First of all it's easy to notice that we will use each power of $$$2$$$ at most once.

Let's look at the highest bit in the current number, suppose it's $$$2^k$$$. Since the sum of all powers of $$$2$$$ below $$$k$$$ is less than $$$2^k$$$, we will have to add at least one power of two $$$2^x$$$ with $$$x \geqslant k$$$. One can see that adding $$$2^{k+2}$$$ is not optimal, since then we will have to subtract at least $$$2^{k+1}$$$ and $$$2^{k+2} - 2^{k+1}$$$ can be replaced with $$$2^{k+1}$$$. So the only choices are $$$2^k$$$ or $$$2^{k+1}$$$. If we add $$$2^k$$$, we have to solve a problem for remaining number, which is a suffix or our current binary string. Otherwise, $$$2^{k+1}$$$ is larger than our current number, so we just need the answer for $$$m = 2^{k+1} - n$$$. Let's call such $$$m$$$ a complement for a number $$$n$$$ (notice that we don't need $$$k$$$ in the definition because $$$k$$$ is defined as largest bit in $$$n$$$)

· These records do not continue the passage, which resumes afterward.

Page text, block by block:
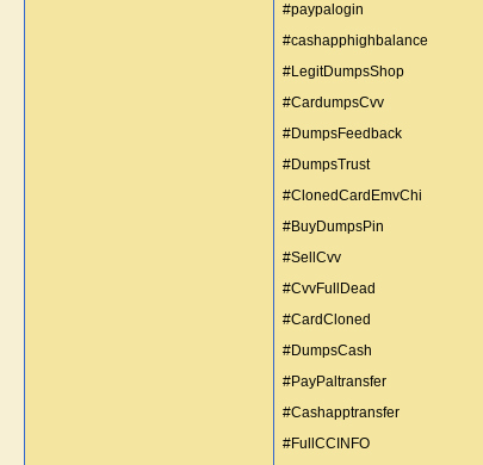
#paypalogin
#cashapphighbalance
#LegitDumpsShop
#CardumpsCvv
#DumpsFeedback
#DumpsTrust
#ClonedCardEmvChi
#BuyDumpsPin
#SellCvv
#CvvFullDead
#CardCloned
#DumpsCash
#PayPaltransfer
#Cashapptransfer
#FullCCINFO
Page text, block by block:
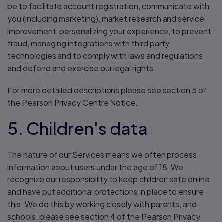
be to facilitate account registration, communicate with
you (including marketing), market research and service
improvement, personalizing your experience, to prevent
fraud, managing integrations with third party
technologies and to comply with laws and regulations
and defend and exercise our legal rights.
For more detailed descriptions please see section 5 of
the Pearson Privacy Centre Notice.
5. Children's data
The nature of our Services means we often process
information about users under the age of 18. We
recognize our responsibility to keep children safe online
and have put additional protections in place to ensure
this. We do this by working closely with parents, and
schools, please see section 4 of the Pearson Privacy
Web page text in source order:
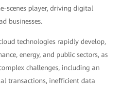
scenes player, driving digital
businesses.
technologies rapidly develop,
energy, and public sectors, as
challenges, including an
transactions, inefficient data
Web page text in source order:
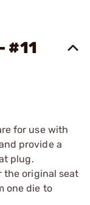
#11
for use with
provide a
plug.
the original seat
one die to
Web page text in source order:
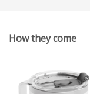
How they come
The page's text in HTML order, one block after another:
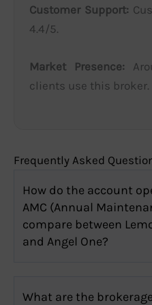
Customer Support:
4.4/5.
Market Presence:
clients use this broker.
Frequently Asked
How do the account
AMC (Annual
compare between
and Angel One?
What are the
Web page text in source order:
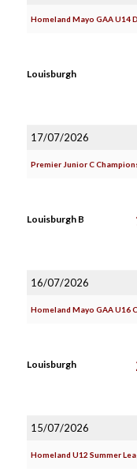
Homeland Mayo GAA U14
Louisburgh
17/07/2026
Premier Junior C
Louisburgh B
16/07/2026
Homeland Mayo GAA U16
Louisburgh
15/07/2026
Homeland U12 Summer
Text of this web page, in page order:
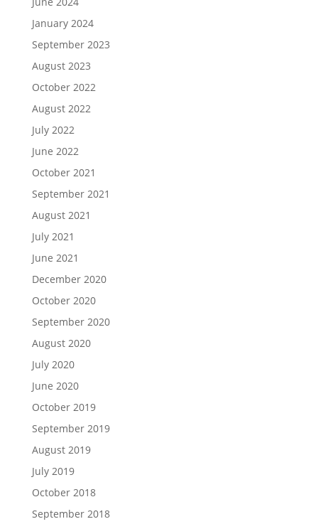
January 2024
September 2023
August 2023
October 2022
August 2022
July 2022
June 2022
October 2021
September 2021
August 2021
July 2021
June 2021
December 2020
October 2020
September 2020
August 2020
July 2020
June 2020
October 2019
September 2019
August 2019
July 2019
October 2018
September 2018
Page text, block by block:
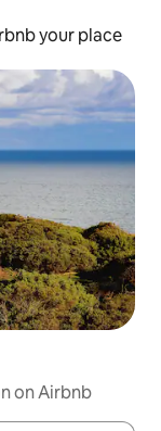
your place
on Airbnb
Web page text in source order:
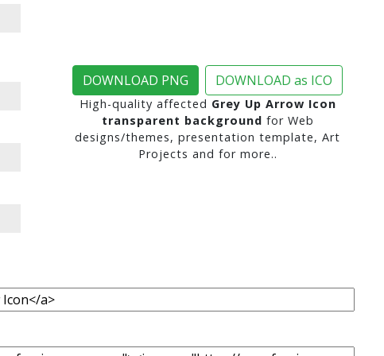
DOWNLOAD PNG DOWNLOAD as ICO
High-quality affected Grey Up Arrow Icon
transparent background for Web
designs/themes, presentation template, Art
Projects and for more..
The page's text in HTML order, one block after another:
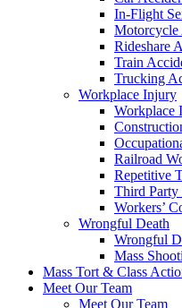
In-Flight
Motorcycle
Rideshare
Train
Trucking
Workplace Injury
Workplace
Railroad
Repetitive
Third Party
Workers’
Wrongful Death
Wrongful
Mass
Mass Tort & Class
Meet Our Team
Meet Our Team
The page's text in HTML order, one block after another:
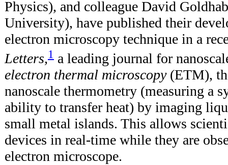
Physics), and colleague David
University), have published their
electron microscopy technique in a
Letters,1 a leading journal for
electron thermal microscopy(ETM),
nanoscale thermometry (measuring a
ability to transfer heat) by imaging
small metal islands. This allows
devices in real-time while they are
electron microscope.
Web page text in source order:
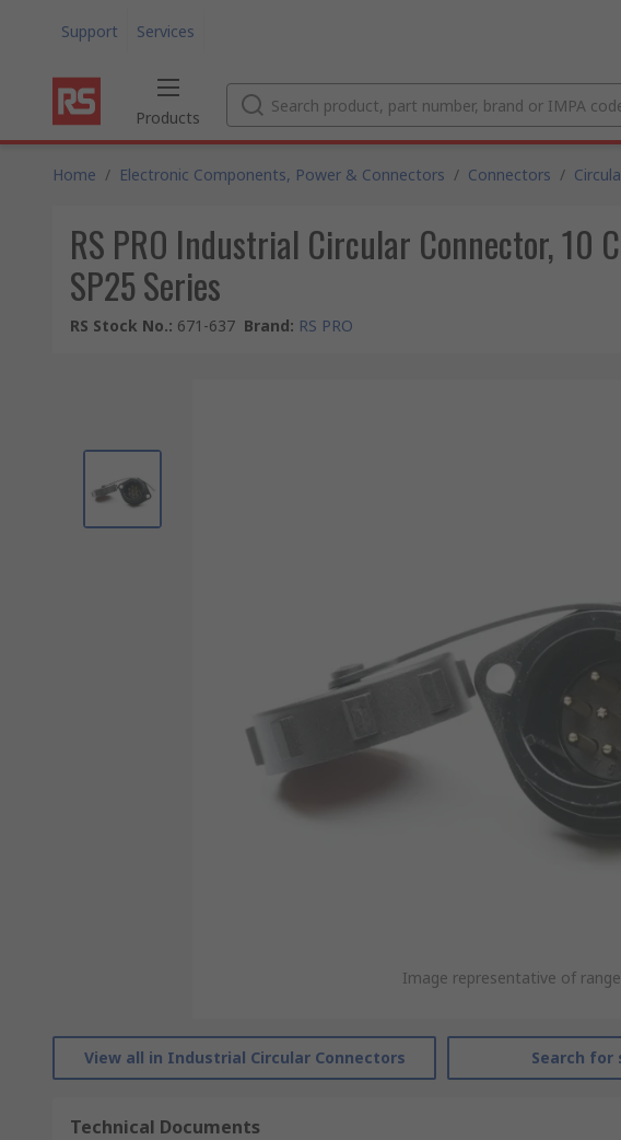
Support Services
Products
Home / Electronic Components, Power & Connectors / Connectors /
RS PRO Industrial Circular Connector, 10
SP25 Series
RS Stock No.: 671-637 Brand: RS PRO
Image representative of range
View all in Industrial Circular Connectors Search for
Technical Documents

Now let's look at $$$m$$$. To calculate it, we have to flip all bits in $$$n$$$ and add $$$1$$$ to the result. Now it's easy to see that if $$$m$$$ is a complement for $$$n$$$, then for any suffix of $$$n$$$ (in binary form), the corresponding suffix of $$$m$$$ is a complement for it. Also, $$$n$$$ is a complement for $$$m$$$.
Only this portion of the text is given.